Setelah menempuh perjalanan sepanjang kurang lebih 4-5 km, akhirnya kami sampai di tempat tujuan. Sayup-sayup kudengar suara adzan, berarti kami telah menempuh perjalanan kurang lebih selama tiga setengah jam. Karena seingatku, kami berangkat dari Sentul tadi jam menunjukkan pukul setengah tiga, dan sekarang sudah terdengar adzan maghrib.
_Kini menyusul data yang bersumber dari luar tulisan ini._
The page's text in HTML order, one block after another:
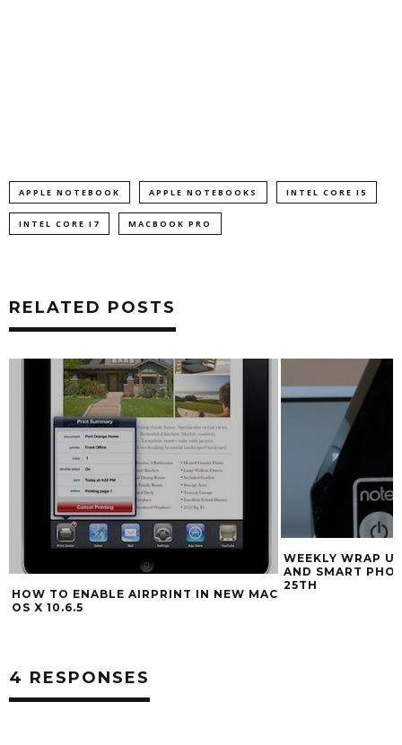
APPLE NOTEBOOK APPLE NOTEBOOKS INTEL CORE I5
INTEL CORE I7 MACBOOK PRO
RELATED POSTS
HOW TO ENABLE AIRPRINT IN NEW MAC
OS X 10.6.5
WEEKLY WRAP
AND SMART
25TH
4 RESPONSES
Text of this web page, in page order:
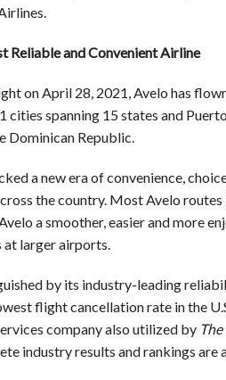
Reliable and Convenient Airline
on April 28, 2021, Avelo has
cities spanning 15 states and
Dominican Republic.
a new era of convenience,
the country. Most Avelo
a smoother, easier and more
at larger airports.
by its industry-leading
flight cancellation rate in the
company also utilized by
industry results and rankings
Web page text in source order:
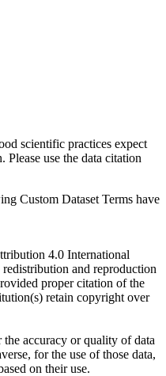
scientific practices expect
use the data citation
Custom Dataset Terms have
4.0 International
and reproduction
proper citation of the
retain copyright over
accuracy or quality of data
for the use of those data,
on their use.
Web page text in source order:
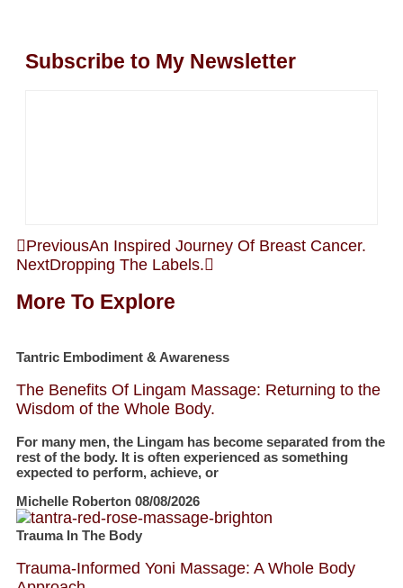
Subscribe to My Newsletter
PreviousAn Inspired Journey Of Breast Cancer.
NextDropping The Labels.
More To Explore
Tantric Embodiment & Awareness
The Benefits Of Lingam Massage: Returning to the
Wisdom of the Whole Body.
For many men, the Lingam has become separated from the
rest of the body. It is often experienced as something
expected to perform, achieve, or
Michelle Roberton 08/08/2026
Trauma In The Body
Trauma-Informed Yoni Massage: A Whole Body
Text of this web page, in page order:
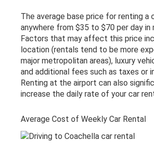
The average base price for renting a
anywhere from $35 to $70 per day in
Factors that may affect this price
location (rentals tend to be more
major metropolitan areas), luxury
and additional fees such as taxes or
Renting at the airport can also
increase the daily rate of your car
Average Cost of Weekly Car Rental
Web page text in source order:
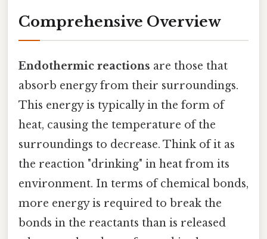
Comprehensive Overview
Endothermic reactions are those that
absorb energy from their surroundings.
This energy is typically in the form of
heat, causing the temperature of the
surroundings to decrease. Think of it as
the reaction "drinking" in heat from its
environment. In terms of chemical bonds,
more energy is required to break the
bonds in the reactants than is released
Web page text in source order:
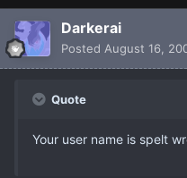
Darkerai
Posted August 16,
Quote
Your user name is spelt
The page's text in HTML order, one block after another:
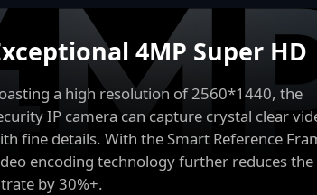
4MP Super HD
a high resolution of 2560*1440, the
IP camera can capture crystal clear
fine details. With the Smart Reference
encoding technology further reduces the
by 30%+.
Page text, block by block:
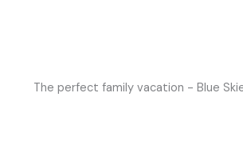
The perfect family vacation - Blue
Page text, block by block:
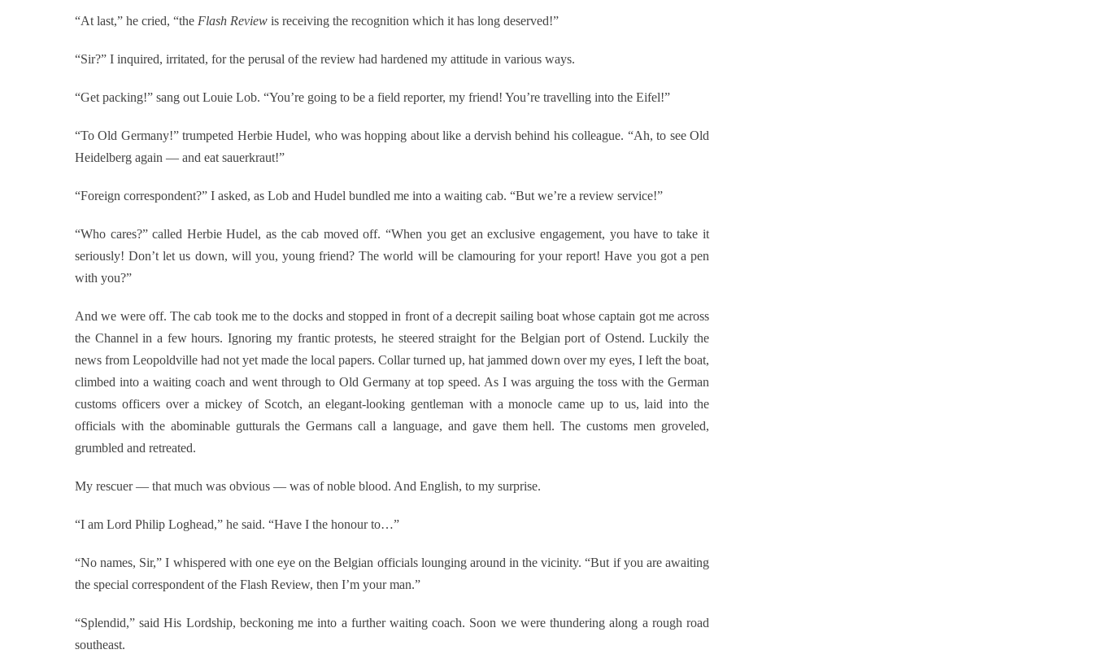
“At last,” he cried, “the Flash Review is receiving the recognition which it has long deserved!”
“Sir?” I inquired, irritated, for the perusal of the review had hardened my attitude in various ways.
“Get packing!” sang out Louie Lob. “You’re going to be a field reporter, my friend! You’re travelling into the Eifel!”
“To Old Germany!” trumpeted Herbie Hudel, who was hopping about like a dervish behind his colleague. “Ah, to see Old
Heidelberg again — and eat sauerkraut!”
“Foreign correspondent?” I asked, as Lob and Hudel bundled me into a waiting cab. “But we’re a review service!”
“Who cares?” called Herbie Hudel, as the cab moved off. “When you get an exclusive engagement, you have to take it
seriously! Don’t let us down, will you, young friend? The world will be clamouring for your report! Have you got a pen
with you?”
And we were off. The cab took me to the docks and stopped in front of a decrepit sailing boat whose captain got me across
the Channel in a few hours. Ignoring my frantic protests, he steered straight for the Belgian port of Ostend. Luckily the
news from Leopoldville had not yet made the local papers. Collar turned up, hat jammed down over my eyes, I left the boat,
climbed into a waiting coach and went through to Old Germany at top speed. As I was arguing the toss with the German
customs officers over a mickey of Scotch, an elegant-looking gentleman with a monocle came up to us, laid into the
officials with the abominable gutturals the Germans call a language, and gave them hell. The customs men groveled,
grumbled and retreated.
My rescuer — that much was obvious — was of noble blood. And English, to my surprise.
“I am Lord Philip Loghead,” he said. “Have I the honour to…”
“No names, Sir,” I whispered with one eye on the Belgian officials lounging around in the vicinity. “But if you are awaiting
the special correspondent of the Flash Review, then I’m your man.”
“Splendid,” said His Lordship, beckoning me into a further waiting coach. Soon we were thundering along a rough road
southeast.

Setelah kuhentikan mobilku di halaman yang cukup luas, aku lihat istri dan anak-anakku, semua hanya diam membisu melihat rumah dan lingkungan sekitarnya. Rumah tersebut kelihatan mungil di tengah kebun yang sangat luas. Di kiri kanan rumah banyak pepohonan buah-buahan seperti rambutan, durian, kecapi, pisang dan sebagainya, sehingga terkesan rimbun. Sepi tidak terlihat ada tanda-tanda kegiatan sama sekali, menjadikan aku ragu-ragu untuk turun daeri mobil. Aku meminta pertimbangan dari istriku: “Bagaimana, bu? Kelihatannya seperti rumah kosong tidak ada penghuninya, apakah kita turun atau mau pulang saja?”
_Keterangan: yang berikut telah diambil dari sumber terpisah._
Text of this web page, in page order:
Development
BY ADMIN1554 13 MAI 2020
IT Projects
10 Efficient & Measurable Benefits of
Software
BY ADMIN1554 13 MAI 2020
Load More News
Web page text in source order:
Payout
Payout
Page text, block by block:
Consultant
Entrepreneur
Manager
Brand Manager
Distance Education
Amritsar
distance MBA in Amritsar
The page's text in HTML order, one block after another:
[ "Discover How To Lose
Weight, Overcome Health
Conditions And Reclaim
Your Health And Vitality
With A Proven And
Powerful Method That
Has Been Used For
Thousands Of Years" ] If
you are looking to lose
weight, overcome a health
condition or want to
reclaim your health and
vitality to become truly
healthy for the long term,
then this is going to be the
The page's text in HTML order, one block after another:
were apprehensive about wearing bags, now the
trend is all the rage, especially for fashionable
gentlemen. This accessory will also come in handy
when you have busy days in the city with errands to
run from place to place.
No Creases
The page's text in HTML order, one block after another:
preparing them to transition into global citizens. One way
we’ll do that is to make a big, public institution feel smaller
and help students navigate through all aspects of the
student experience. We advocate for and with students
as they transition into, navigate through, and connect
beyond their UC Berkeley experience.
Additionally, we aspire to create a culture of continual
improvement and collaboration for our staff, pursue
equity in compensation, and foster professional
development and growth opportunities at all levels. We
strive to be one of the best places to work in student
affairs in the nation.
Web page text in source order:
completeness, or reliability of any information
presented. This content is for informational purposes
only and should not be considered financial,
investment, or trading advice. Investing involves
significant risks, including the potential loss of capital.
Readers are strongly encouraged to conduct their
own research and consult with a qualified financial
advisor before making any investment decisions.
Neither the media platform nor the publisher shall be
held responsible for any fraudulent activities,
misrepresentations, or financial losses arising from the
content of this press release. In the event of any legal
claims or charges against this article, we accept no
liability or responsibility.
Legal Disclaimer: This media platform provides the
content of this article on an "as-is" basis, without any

“Jauh-jauh sudah sampai di sini, kalau pulang percuma, dong. Apa nggak sebaiknya kita turun dulu, siapa tahu orangnya ada di dalam. Apalagi sekarang sudah maghrib, apa nggak sebaiknya kita numpang sholat dulu?”.
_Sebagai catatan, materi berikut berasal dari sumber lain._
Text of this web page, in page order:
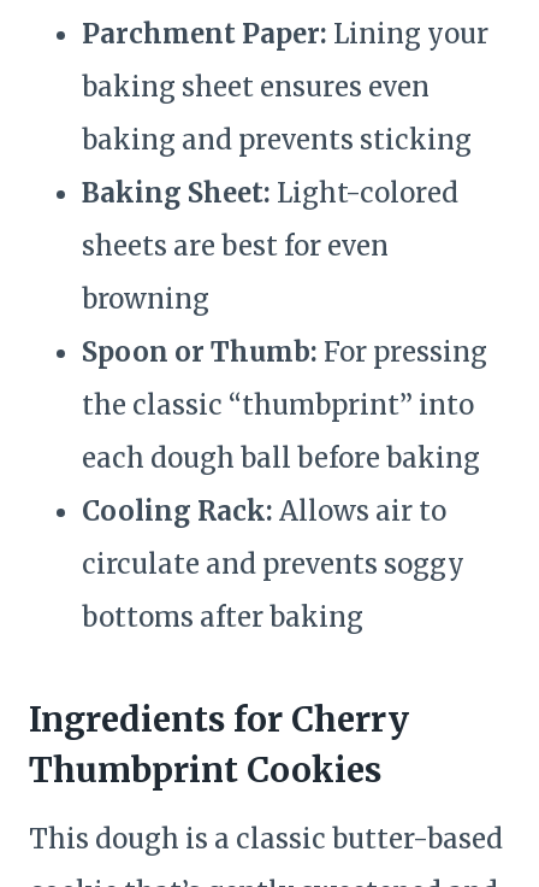
Parchment Paper: Lining your
baking sheet ensures even
baking and prevents sticking
Baking Sheet: Light-colored
sheets are best for even
browning
Spoon or Thumb: For pressing
the classic “thumbprint” into
each dough ball before baking
Cooling Rack: Allows air to
circulate and prevents soggy
bottoms after baking
Ingredients for Cherry
Thumbprint Cookies
This dough is a classic butter-based
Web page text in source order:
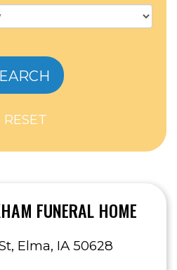
FUNERAL HOME
Elma, IA 50628
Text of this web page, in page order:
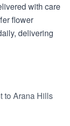
with care
flower
delivering
to Arana Hills
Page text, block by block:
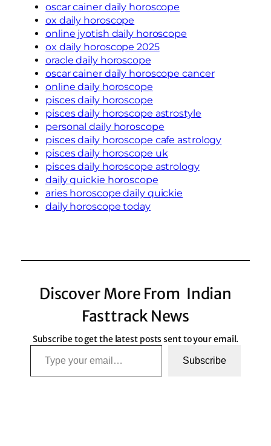
oscar cainer daily horoscope
ox daily horoscope
online jyotish daily horoscope
ox daily horoscope 2025
oracle daily horoscope
oscar cainer daily horoscope cancer
online daily horoscope
pisces daily horoscope
pisces daily horoscope astrostyle
personal daily horoscope
pisces daily horoscope cafe astrology
pisces daily horoscope uk
pisces daily horoscope astrology
daily quickie horoscope
aries horoscope daily quickie
daily horoscope today
Discover More From Indian
Fasttrack News
Subscribe to get the latest posts sent to your email.
Type your email…
Subscribe
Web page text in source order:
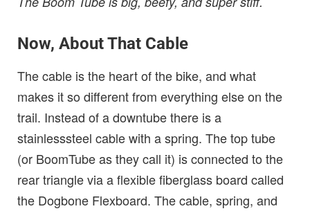
Now, About That Cable
The cable is the heart of the bike, and what
makes it so different from everything else on the
trail. Instead of a downtube there is a
stainlesssteel cable with a spring. The top tube
(or BoomTube as they call it) is connected to the
rear triangle via a flexible fiberglass board called
the Dogbone Flexboard. The cable, spring, and
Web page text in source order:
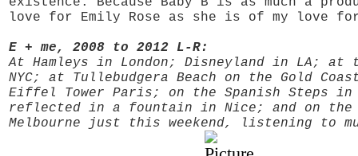
love for Emily Rose as she is of my love
E + me, 2008 to 2012 L-R:
At Hamleys in London; Disneyland in LA; at
NYC; at Tullebudgera Beach on the Gold
Eiffel Tower Paris; on the Spanish Steps in
reflected in a fountain in Nice; and on the
Melbourne just this weekend, listening to
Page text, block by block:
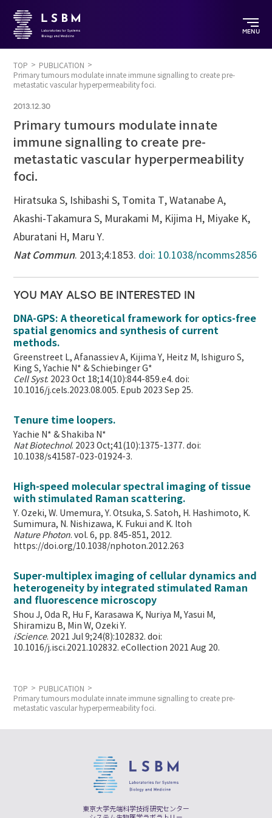
MENU
TOP
PUBLICATION
Primary tumours modulate innate immune signalling to create pre-
metastatic vascular hyperpermeability foci.
2013.12.30
Primary tumours modulate innate
immune signalling to create pre-
metastatic vascular hyperpermeability
foci.
Hiratsuka S, Ishibashi S, Tomita T, Watanabe A,
Akashi-Takamura S, Murakami M, Kijima H, Miyake K,
Aburatani H, Maru Y.
Nat Commun. 2013;4:1853. doi: 10.1038/ncomms2856
YOU MAY ALSO BE INTERESTED IN
DNA-GPS: A theoretical framework for optics-free
spatial genomics and synthesis of current
methods.
Greenstreet L, Afanassiev A, Kijima Y, Heitz M, Ishiguro S,
King S, Yachie N* & Schiebinger G*
Cell Syst. 2023 Oct 18;14(10):844-859.e4. doi:
10.1016/j.cels.2023.08.005. Epub 2023 Sep 25.
Tenure time loopers.
Yachie N* & Shakiba N*
Nat Biotechnol. 2023 Oct;41(10):1375-1377. doi:
10.1038/s41587-023-01924-3.
High-speed molecular spectral imaging of tissue
with stimulated Raman scattering.
Y. Ozeki, W. Umemura, Y. Otsuka, S. Satoh, H. Hashimoto, K.
Sumimura, N. Nishizawa, K. Fukui and K. Itoh
Nature Photon. vol. 6, pp. 845-851, 2012.
https://doi.org/10.1038/nphoton.2012.263
Super-multiplex imaging of cellular dynamics and
heterogeneity by integrated stimulated Raman
and fluorescence microscopy
Shou J, Oda R, Hu F, Karasawa K, Nuriya M, Yasui M,
Shiramizu B, Min W,Ozeki Y.
iScience. 2021 Jul 9;24(8):102832. doi:
10.1016/j.isci.2021.102832. eCollection 2021 Aug 20.
TOP
PUBLICATION
Primary tumours modulate innate immune signalling to create pre-
metastatic vascular hyperpermeability foci.
東京大学先端科学技術研究センター

Akhirnya walaupun agak ragu, aku pun turun dari mobil diikuti oleh istri dan anak-anakku. Mobil sengaja tidak aku matikan mesinnya dan kuhidupkan lampu besar, untuk menerangi halaman yang sudah mulai gelap. Dengan memberanikan diri, aku menuju pintu rumah tersebut. Sesampinya di depan pintu, aku mengucapkan salam dan mengetuk pintu beberapa kali. Tidak ada jawaban sama sekali, kuintip dari celah jendela, di dalam gelap dan sepi. Penasaran, kuterikkan salam dan kuketuk beberapa kali daun opintu yang tertutup rapat itu. Tak disangka ternyata ada jawaban salam dari dalam rumah, dan kudengar langkah seseorang menuju pintu. Tak lama kemudian, kudengar suara kunci pintu diputar dan pintu dibuka. Seorang wanita paruh baya, kulihat berdiri memegang lampu teplok minyak tanah membukakan pintu. Namun ada sesuatu yang mengejutkan kami, tatkala wanita tersebut dengan muka pucat pasi dan muka menganga seperti melihat hantu kepada kami berlima dan beberapa kali melihat mobil kami yang terparkir di halaman. Tiba-tiba wanita paruh baya itu kembali menutup pintunya dengan agak keras dan lari terbirit-birit kembali ke dalam rumah meninggalkan kami yang terbengong-bengong, tak tahu apa yang terjadi. Setelah beberapa saat, kami saling berpandangan anatar aku, istriku dan ketiga anakku. Aku memberanikan diri untuk mendorong daun pintu sambil setengah berteriak: “Maaf ada apa, bu?”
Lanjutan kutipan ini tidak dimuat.